DULUTH — The city of Duluth plans to reconstruct a 1.65-mile stretch of West Superior Street that cuts through the Lincoln Park Craft District — a project that will replace aged utilities, including some that date back to the 1860s.

The West Superior Street Construction, which is still in its information-gathering stage, is one of six projects in Minnesota that in 2022 was awarded a federal grant — $25 million of the anticipated $38 million cost — through the Rebuilding American Infrastructure with Sustainability and Equity program. The money will be put toward the construction of roadways and updated utilities, green infrastructure and storm water management, ADA accessible sidewalks, electric charging stations, improved safety features, protected bike lanes, public art and more.

"We're eager for it to get worked on," said Stephanie LaFleur, president of the Lincoln Park Business Group and owner of the Caddy Shack Indoor Golf & Pub, a business in the heart of the construction project. "Just to have that infrastructure redone is priceless. City services have been needing an upgrade for a long time."

The 1.65-mile area spans from near the M&H gas station — a wide swath of road that, before Interstate 35 expanded, was the premiere road into downtown Duluth — to the Waste Management center on the 3100 block.

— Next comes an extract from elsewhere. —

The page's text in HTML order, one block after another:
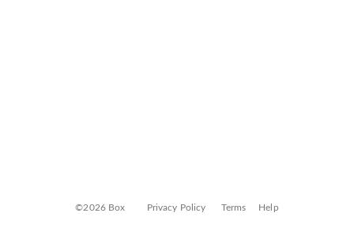
©2026 Box Privacy Policy Terms Help

West Superior Street is the main artery through a neighborhood that has in recent years been defined by the hand-crafted aesthetic of some of the small businesses that have set up here: Bent Paddle Brewing Company, Frost River, the Duluth Folk School and a handful of eateries owned by Tom Hanson, including OMC Smokehouse, Corktown Deli & Brews and a new burger joint expected to open in mid-May.

At the same time, it's in a neighborhood with a 39% poverty rate — about double the city's overall number — and where 40 percent of households do not have a car, according to James Gittemeier, senior transportation planner for the city. West Superior Street runs alongside I-35, and is crossed over by Interstate 535 and Hwy. 53. The Minnesota Department of Transportation has been working on the $435 million Twin Ports Interchange in this area for about two years.

"This neighborhood bears the brunt of regional transportation infrastructure," Gittemeier said. "In this grant application, we were making the case that the [West] Superior Street project would be the other side of that. We could really focus on the neighborhood and its needs while all this regional infrastructure is getting rebuilt."

Residents of the neighborhood have been asking for various improvements since at least the early 2000s, according to Alex Popp, project engineer for the city. The RAISE grant has turned improvements into a key city project.

"The road and the utilities mostly work, they're just not as good as they could be," Popp said. "Now we're able to get in there and fix them and rebuild the street in a manner that serves the current and future users of the corridor."

Construction is expected to begin in the spring of 2026 and run through the fall of 2028. Between now and the end of the year there will be environmental reviews and community outreach.

A recent informal information session held at the Lincoln Park Community Center drew dozens of neighbors. Some placed sticky notes with comments or suggestions on a map of the proposed construction area: "more trees," "protected bike lane," "tourists have no idea there is such a cool park [nearby]."

LaFleur said that in the past five years, this district has grown to include 70 local businesses — up from 20. Parking is the Lincoln Park neighborhood's biggest need, in addition to shifting the bike lane from its current route on West Superior Street to West Michigan Street, which runs parallel.

"It will be an inconvenience for a few years," she said. "But the outlook on the horizon is much brighter."